Не любил Серый тянуть кота за хвост и сразу же приступил к делу. Рассказал о том, что есть на свете человек, который женился, что называется, неудачно, ибо жена ему попалась неважнецкая – простая баба, учительница с грошовым заработком, когда ему нужно совершенно другое: дочка миллионера, например. Работать этому человеку глубоко противно, и грозит ему голодная смерть. К тому же он того и гляди отцом станет, а это уже совсем меняет дело.      -

Разумеется, он объяснил Тростовскому, что человек этот не такая уж бестолочь, чтобы ничего в жизни не умел. Воровал когда-то как бог и в тюрьмах сидел не хуже других. Но теперь ему это надоело и он не знает, куда податься. Одним словом, закончил Серый, парень – первый сорт.

– Да уж видно, – согласился Тростовский, – ему только рогов не хватает...

Дальше Серый продолжал в таком плане: мол, нельзя ли его как– нибудь пристроить к легкой работенке, например, мешки таскать, ну, уговорить, конечно. А затем заговорили о футболе.

Тут и Мистер пожаловал с маленькой, годков десяти, девочкой. Мистер тут же поспешил к своей миске. Затем приготовили кофе с бутербродами. Соседская девчонка бесстрашно шлепнула Мистера, мешавшего ей пройти, и ушла домой, чтобы не сердить маму.

– А ты... молодец, – похвалил Серого Тростовский. – Сильный должен помогать слабому, иначе зачем ему сила?

Черт возьми, Серому приятно было чувствовать свое духовное превосходство. Чем больше Тростовский говорил на эту тему, тем сильнее росло в Сером самоуважение. Он это прямо физически ощущал.

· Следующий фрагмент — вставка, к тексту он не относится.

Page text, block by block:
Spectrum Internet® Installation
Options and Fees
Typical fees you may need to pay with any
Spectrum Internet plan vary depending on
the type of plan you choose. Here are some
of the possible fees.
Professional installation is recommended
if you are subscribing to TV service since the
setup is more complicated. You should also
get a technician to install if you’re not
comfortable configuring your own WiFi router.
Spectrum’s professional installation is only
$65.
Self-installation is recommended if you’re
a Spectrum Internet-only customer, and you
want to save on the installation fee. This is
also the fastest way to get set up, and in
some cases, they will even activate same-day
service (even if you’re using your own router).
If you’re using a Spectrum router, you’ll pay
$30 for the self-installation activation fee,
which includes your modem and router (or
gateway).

И Тростовский все продолжал.

– Если ты хороший друг, – говорил он, – старайся передать ему лучшее, что у тебя есть. И, уважая тебя, он в чем-то станет на тебя похож. Ты человечный – и он таким станет. Недаром говорят: «Скажи мне, кто твой друг, и я скажу – кто ты». Нет, конечно, идеальных людей, но успокаивать себя этим – проявление слабости. Человек говорит: «Если бы люди были безгрешны, они были бы не люди, а боги». Человек пытается оправдать свою слабость, соглашается с ней...

Воодушевленный беседой, Серый прямо от Тростовского снова пошел к Рыжему, поднял его со сна. Заговорить о мельнице не решился. Позевали. Потом Серому дурацкая, по мнению Рыжего, идея пришла: помыться. Вот захотелось ему под душем постоять, потому что дома у него душа нет. Рыжий сопротивлялся, ворчал, но был вынужден согласиться. Серый ему напомнил, как он сам у Женьки когда-то в ванне полоскался.

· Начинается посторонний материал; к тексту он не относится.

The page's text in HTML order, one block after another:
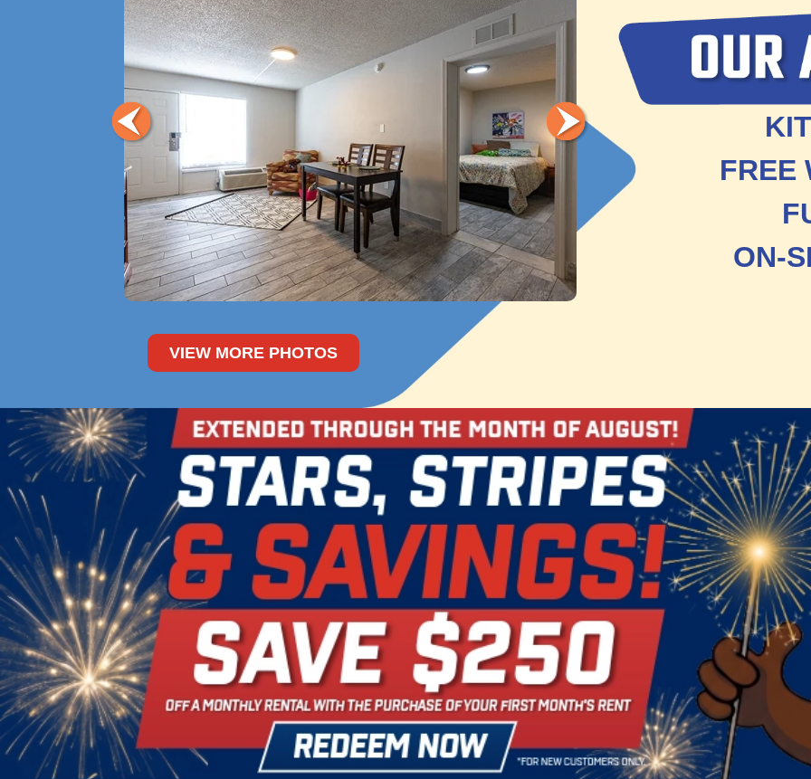
FREE
ON-
VIEW MORE PHOTOS

– Мойся, – согласился он, – кто тебе запрещает.

Разделся Серый, полез в ванну. А она такого цвета изнутри, как будто в ней сапожный крем варили. Он Рыжему насчет этого замечение отпустил, Рыжий его в ответ на образа послал. Однако человек – не свинья, чтобы в таком корыте мыться. Нашел Серый порошок и давай драить ванну, выдраил, затем помылся. А чем вытереться? Полотенец чистых у Рыжего не оказалось.

– Давай стирать полотенца, – воспламененный беседой Тростовского, сказал Серый, вспомнив тюремную камеру, где когда-то зажег людей энтузиазмом. – Я к тебе и завтра мыться приду, а чем вытираться?

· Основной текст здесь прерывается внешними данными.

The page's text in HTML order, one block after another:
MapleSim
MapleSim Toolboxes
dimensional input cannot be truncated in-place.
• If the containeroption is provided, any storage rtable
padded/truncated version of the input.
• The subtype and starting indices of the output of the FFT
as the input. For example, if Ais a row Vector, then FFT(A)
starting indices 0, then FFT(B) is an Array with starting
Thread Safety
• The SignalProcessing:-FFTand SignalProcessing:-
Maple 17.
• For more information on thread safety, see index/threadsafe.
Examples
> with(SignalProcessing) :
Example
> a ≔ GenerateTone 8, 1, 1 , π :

– Что у меня, баня?! – рявкнул Рыжий свирепо. – Ты что! Больше тебе мыться негде?

Точно так среагировала камера в тюрьме на его предложение сделать уборку...

Серый спокойно объяснил, что в бане платить надо, что лучше на эти деньги стакан вина выдуть, и начал стирать полотенца. Вяло и нехотя Рыжий стал помогать.

Постирали полотенца, сняли и замочили парочку простынь. Аппетит приходит во время еды. Пока простыни мокли в растворе стирального порошка – бухнули в ванну две полные пачки, и там творилось невообразимое – Серый подмел квартиру. Рыжий демонстративно лег спать и тут же и захрапел. Серому это не понравилось. Ему не терпелось испытать свое духовное превосходство и расшевелить Рыжего, вселить в него уважение к себе и своему труду. Когда он пинком поднял спящего, говоря: «Вставай, брат, сделай дело и спи смело», тот лениво присел, затем встал и резко ударил Серого ногой в живот. Удар был настолько мощным, что Серый, перелетев через всю комнату, ударился о стенку головой. Прежде чем потерять сознание, он услышал несколько малоуважительных эпитетов, которыми его чествовал Рыжий, уничтожая этим малейшую надежду на пользу духовного превосходства.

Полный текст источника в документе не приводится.